No time to play in the garden today but tomorrow looks hopeful!

Melanie

8 comments:

Gail said...

I love these sweet flowers and even like the weedy Geranium robertianum! They are the gardens unsung heroes! gail

Sheila said...

I was just talking to someone the other day about how unappreciated geraniums were in the garden. Your are lovely.

Tatyana said...

Nice post. I love hardy geraniums, need to get more for my garden. They grow well under the big fur trees where not many other plants do well. You gave me some names, thanks!

gittan said...

I haven't got any of those... yeat. But the do look great / gittan

http://gittans.tradgardsblogg.se

Creative Country Mom said...

I have two kinds, a pure white and the lilac one. Sorry, I have no idea the names. Like you they we're from other gardeners. Mine took a full year to take off, then wow... they are a boomin' now. I had 5 in the very front of a border I moved out, and transpalanted them LATE last fall. They died to the ground (When my other starts still looked good), but all came back bigger and stronger this year. I now have them planted at the feet of my roses next to the porch swing. They only bloom once for me, but they are wonderful foilage and pretty in bloom. Great post! ~Brooke

Melanie said...

It still fails to amaze me that the garden centers aren't carrying more of these beauties, especially after finding out last year how well they handle division.

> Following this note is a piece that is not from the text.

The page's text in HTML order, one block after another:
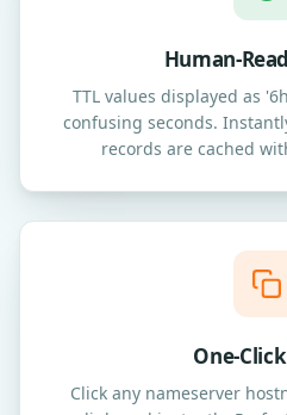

I'm glad to see lots of you are growing them or will be trying them in your gardens :-)

garden girl said...

I have the very pale pink one too Melanie, and it's a beautiful, sturdy plant. I love the evergreen (and red!) foliage.

They do spread, but so far I haven't found them to be at all invasive in my zone 5 dry shade garden. If they start to get too large, they are very easily reduced in size.

jennahsgarden said...

I've been wanting to try some hardy generaniums. My mom always does the red annual ones every summer, and I never knew there was a perennial version for Z7 till recently.

I have a coupon to a local nursery that I'm trying to use this week - hardy geraniums may be my pick! Love anything that is semi-evergreen. How long do the blooms last? Do they rebloom generally? hmm.